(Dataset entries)
*** Block opens ***
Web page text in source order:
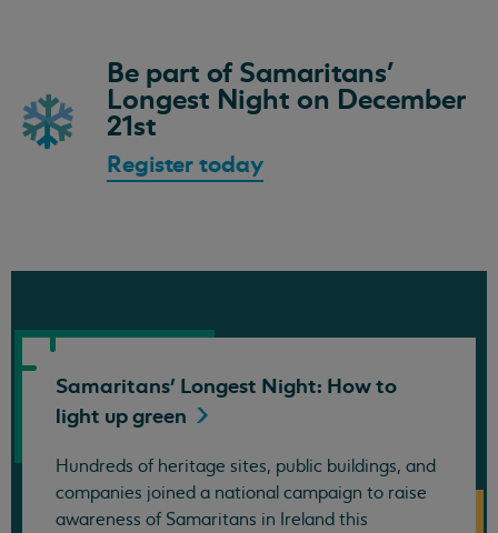
Be part of Samaritans'
Longest Night on December
21st
Register today
Samaritans' Longest Night: How to
light upgreen
Hundreds of heritage sites, public buildings, and
companies joined a national campaign to raise
awareness of Samaritans in Ireland this
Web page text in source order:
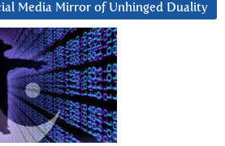
Media Mirror of Unhinged Duality
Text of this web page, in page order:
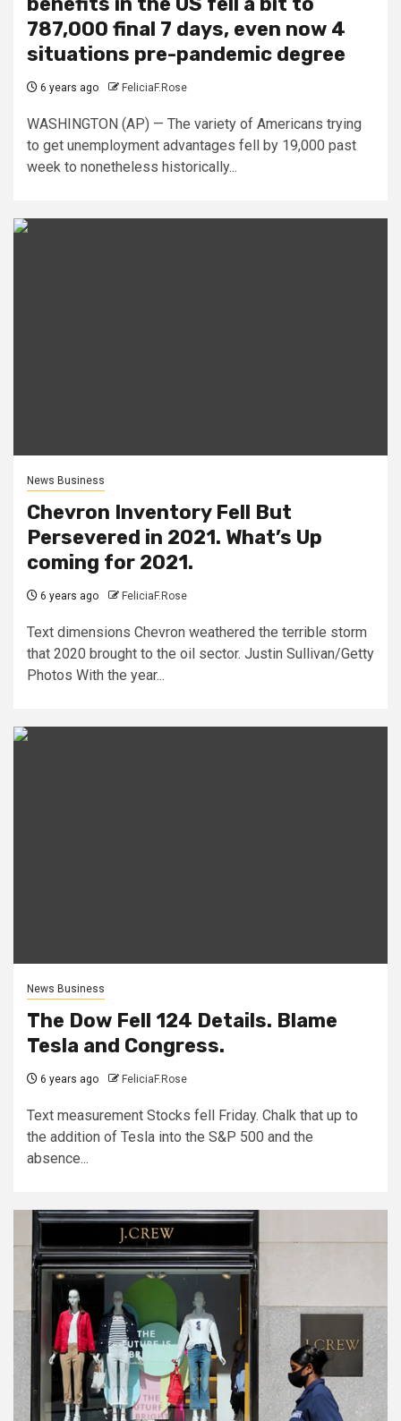
787,000 final 7 days, even now 4
situations pre-pandemic degree
6 years ago FeliciaF.Rose
WASHINGTON (AP) — The variety of Americans trying
to get unemployment advantages fell by 19,000 past
week to nonetheless historically...
News Business
Chevron Inventory Fell But
Persevered in 2021. What’s Up
coming for 2021.
6 years ago FeliciaF.Rose
Text dimensions Chevron weathered the terrible storm
that 2020 brought to the oil sector. Justin Sullivan/Getty
Photos With the year...
News Business
The Dow Fell 124 Details. Blame
Tesla and Congress.
6 years ago FeliciaF.Rose
Text measurement Stocks fell Friday. Chalk that up to
the addition of Tesla into the S&P 500 and the
absence...
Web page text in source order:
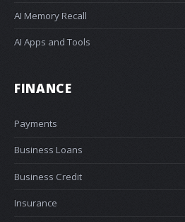
AI Memory Recall
AI Apps and Tools
FINANCE
Payments
Business Loans
Business Credit
Insurance
*** Block closes ***
◆ Exercise objective: Your reply should repeat the entries above exactly, leaving the pictures out.

◆ Answer section:
Web page text in source order:
Be part of Samaritans'
Longest Night on December
21st
Register today
Samaritans' Longest Night: How to
light upgreen
Hundreds of heritage sites, public buildings, and
companies joined a national campaign to raise
awareness of Samaritans in Ireland this
Web page text in source order:
Media Mirror of Unhinged Duality
Text of this web page, in page order:
787,000 final 7 days, even now 4
situations pre-pandemic degree
6 years ago FeliciaF.Rose
WASHINGTON (AP) — The variety of Americans trying
to get unemployment advantages fell by 19,000 past
week to nonetheless historically...
News Business
Chevron Inventory Fell But
Persevered in 2021. What’s Up
coming for 2021.
6 years ago FeliciaF.Rose
Text dimensions Chevron weathered the terrible storm
that 2020 brought to the oil sector. Justin Sullivan/Getty
Photos With the year...
News Business
The Dow Fell 124 Details. Blame
Tesla and Congress.
6 years ago FeliciaF.Rose
Text measurement Stocks fell Friday. Chalk that up to
the addition of Tesla into the S&P 500 and the
absence...
Web page text in source order:
AI Memory Recall
AI Apps and Tools
FINANCE
Payments
Business Loans
Business Credit
Insurance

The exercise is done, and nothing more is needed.